Exercise prompt: Could you give the data that follows again exactly, without its pictures?

Data to process:
####

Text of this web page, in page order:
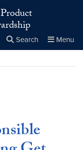
Search Menu
Close
×
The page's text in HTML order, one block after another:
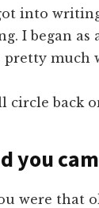
into
I began
pretty
circle back
you
were that
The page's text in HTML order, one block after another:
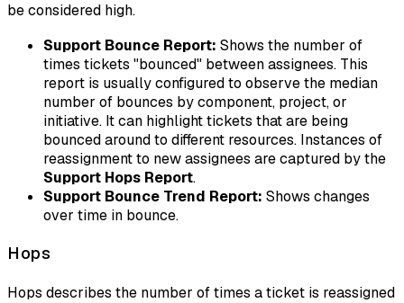
be considered high.
Support Bounce Report: Shows the number of
times tickets "bounced" between assignees. This
report is usually configured to observe the median
number of bounces by component, project, or
initiative. It can highlight tickets that are being
bounced around to different resources. Instances of
reassignment to newassignees are captured by the
Support Hops Report.
Support Bounce Trend Report: Shows changes
over time in bounce.
Hops
Hops describes the number of times a ticket is reassigned
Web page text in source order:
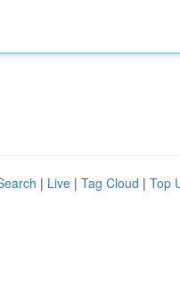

####

Written solution:
Text of this web page, in page order:
Search Menu
Close
×
The page's text in HTML order, one block after another:
into
I began
pretty
circle back
you
were that
The page's text in HTML order, one block after another:
be considered high.
Support Bounce Report: Shows the number of
times tickets "bounced" between assignees. This
report is usually configured to observe the median
number of bounces by component, project, or
initiative. It can highlight tickets that are being
bounced around to different resources. Instances of
reassignment to newassignees are captured by the
Support Hops Report.
Support Bounce Trend Report: Shows changes
over time in bounce.
Hops
Hops describes the number of times a ticket is reassigned
Web page text in source order:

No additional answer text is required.